Using a newer version of Terraform can lead to controller replacement on reconfigure for Slurm GCP v6

Closed this issue · 3 comments

Describe the bug

For most changes, when reconfiguring a Slurm GCP v6 cluster, the controller should not be destroyed. This allows for operations such as adding a partition to be done on a running cluster.

It has been discovered that newer versions of Terraform introduce a bug such that these reconfigure operations cause the controller to be destroyed and recreated instead of being updated in place.

This can be very disruptive to a running cluster as state may be lost such as current queue and accounting information.

Terraform version 1.5 is known to have the intended behavior. Terraform version 1.7 is known to exhibit the bad behavior. This bug is caused by a change in behavior of how Terraform treats drift between state and Terraform code.

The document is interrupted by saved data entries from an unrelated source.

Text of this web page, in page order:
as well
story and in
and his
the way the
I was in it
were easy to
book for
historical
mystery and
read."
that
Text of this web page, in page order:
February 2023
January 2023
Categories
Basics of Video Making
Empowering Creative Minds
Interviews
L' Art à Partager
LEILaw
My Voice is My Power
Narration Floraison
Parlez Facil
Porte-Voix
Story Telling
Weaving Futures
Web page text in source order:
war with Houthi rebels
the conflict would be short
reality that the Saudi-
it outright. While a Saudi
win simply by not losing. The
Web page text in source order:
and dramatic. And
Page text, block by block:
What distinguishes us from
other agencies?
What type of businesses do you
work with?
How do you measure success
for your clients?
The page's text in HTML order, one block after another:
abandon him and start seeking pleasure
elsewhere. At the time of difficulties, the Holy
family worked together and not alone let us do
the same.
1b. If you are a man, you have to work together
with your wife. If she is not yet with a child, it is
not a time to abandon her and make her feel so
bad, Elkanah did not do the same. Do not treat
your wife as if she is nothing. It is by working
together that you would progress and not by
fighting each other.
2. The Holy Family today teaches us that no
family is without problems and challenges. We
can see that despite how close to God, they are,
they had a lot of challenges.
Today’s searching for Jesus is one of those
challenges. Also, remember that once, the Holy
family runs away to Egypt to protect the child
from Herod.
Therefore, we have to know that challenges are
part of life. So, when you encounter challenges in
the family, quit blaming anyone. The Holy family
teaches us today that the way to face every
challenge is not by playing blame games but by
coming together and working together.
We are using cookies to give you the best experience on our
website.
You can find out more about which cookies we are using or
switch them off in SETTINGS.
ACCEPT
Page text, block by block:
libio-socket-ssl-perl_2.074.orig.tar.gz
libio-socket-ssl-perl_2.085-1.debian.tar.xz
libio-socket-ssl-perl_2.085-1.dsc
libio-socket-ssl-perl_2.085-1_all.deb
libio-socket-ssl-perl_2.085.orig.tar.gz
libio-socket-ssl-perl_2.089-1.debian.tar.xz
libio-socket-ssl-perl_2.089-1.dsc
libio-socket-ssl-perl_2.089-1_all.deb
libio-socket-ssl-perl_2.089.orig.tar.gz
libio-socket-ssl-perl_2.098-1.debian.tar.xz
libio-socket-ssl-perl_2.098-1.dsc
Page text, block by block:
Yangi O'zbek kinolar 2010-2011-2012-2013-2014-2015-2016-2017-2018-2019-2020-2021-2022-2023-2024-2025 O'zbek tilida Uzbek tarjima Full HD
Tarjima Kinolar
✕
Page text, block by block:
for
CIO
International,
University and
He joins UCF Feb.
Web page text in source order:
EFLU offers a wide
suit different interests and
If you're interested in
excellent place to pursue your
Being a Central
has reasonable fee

The maintainers of this repository are aware of this issue and working to implement a shot and long term fix. If your workflow includes reconfiguring running Slurm GCP v6 clusters, please be advised to not upgrade beyond Terraform 1.5 until this bug has been addressed.

Steps to reproduce

Steps to reproduce the behavior:

  1. Install terraform 1.7
  2. Deploy examples/hpc-slurm.yaml
  3. Add a partition to the blueprint
  4. Re-deploy the blueprint (ghpc deploy -w)

Expected behavior

Without impacting queue, accounting db, or running jobs the partition is added to the cluster. The controller vm is modified in place and is not deleted.

Actual behavior

The controller is deleted and a new controller VM is created.

Blueprint

Any Slurm GCP v6 blueprint.

Running into this while doing the (official!) slurm-on-gcp tutorial (hpc toolkit)

./ghpc create examples/hpc-slurm.yaml -l ERROR --vars project_id=personal-235500
validator "test_tf_version_for_slurm" failed:
Error: using a newer version of Terraform can lead to controller replacement on reconfigure for Slurm GCP v6

Please be advised of this known issue: https://github.com/GoogleCloudPlatform/hpc-toolkit/issues/2774
Until resolved it is advised to use Terraform 1.4.0 with Slurm deployments.

To silence this warning, add flag: --skip-validators=test_tf_version_for_slurm

One or more blueprint validators has failed. See messages above for suggested
actions. General troubleshooting guidance and instructions for configuring
validators are shown below.

- https://goo.gle/hpc-toolkit-troubleshooting
- https://goo.gle/hpc-toolkit-validation

Validators can be silenced or treated as warnings or errors:

- https://goo.gle/hpc-toolkit-validation-levels

@mr0re1 has fixed this on develop. It will be included in the next release.

This issue is stale because it has been open for 30 days with no activity.